At least three people were wounded when a convoy of vehicles crossing into Mexico from the U.S. was attacked by armed civilians early Saturday, Mexican authorities said.
The Tamaulipas state security department said the attack happened on the Roma-Ciudad Miguel Alemán International Bridge that spans the Rio Grande and connects the town of Miguel Aleman with Roma, Texas.
Mexico's National Migration Institute said in a news release there were 20 people traveling in the convoy — 16 Mexican nationals and four U.S. citizens — riding in two trucks, a van and a pickup truck.
One woman was shot in the back, the agency said, while one man sustained a gunshot wound to his leg, and a second man was shot in the finger. Their conditions were unclear.
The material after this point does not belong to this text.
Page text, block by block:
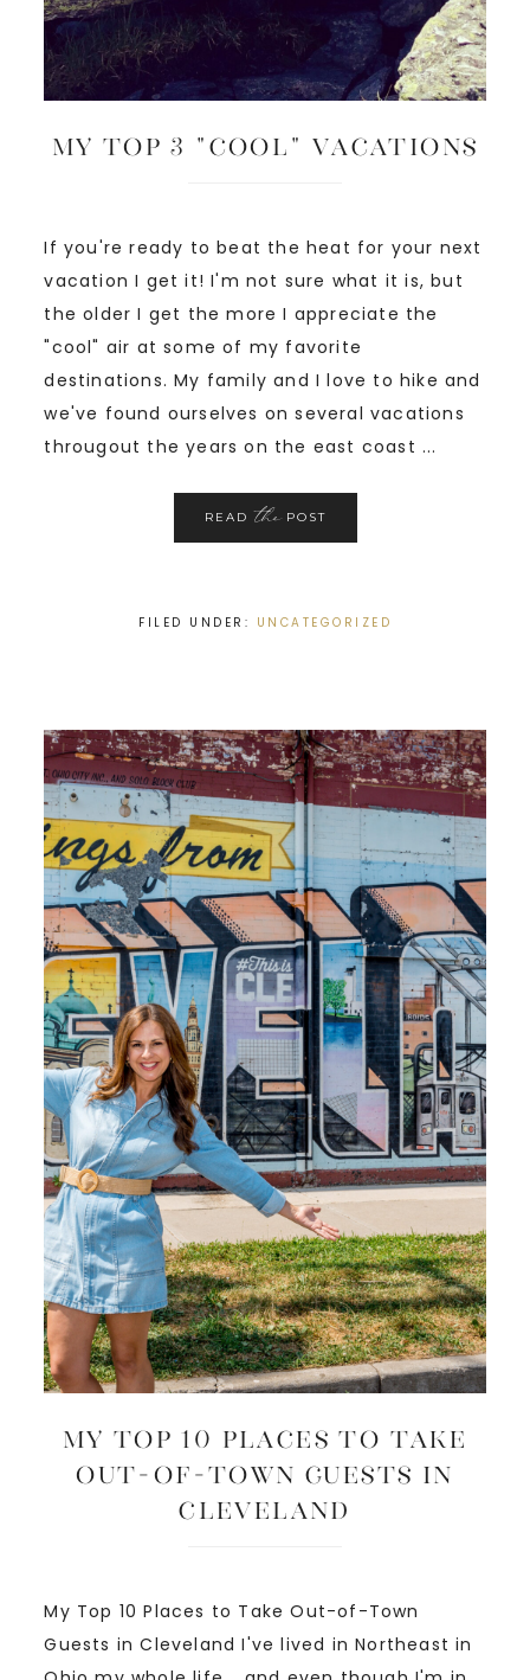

The Tamaulipas state security department and the National Migration Institute gave conflicting statements regarding whether any of the wounded were U.S. citizens.
The injured were taken to the international bridge and handed over to U.S. authorities, said Jorge Cuéllar, Tamaulipas state security spokesman.
In recent months, there has been a wave of violence in Tamaulipas that has prompted federal authorities to send in hundreds of soldiers to reinforce security patrols in the border cities of San Fernando, Reynosa and Matamoros, where cells of the Gulf Cartel and other criminal organizations operate.
On March 3, four U.S. citizens who had crossed from Texas into Mexico were kidnapped by gunmen in Matamoros. Two were later found dead and two were rescued. Several suspects, including members of the notorious Gulf drug cartel, have since been arrested in the case.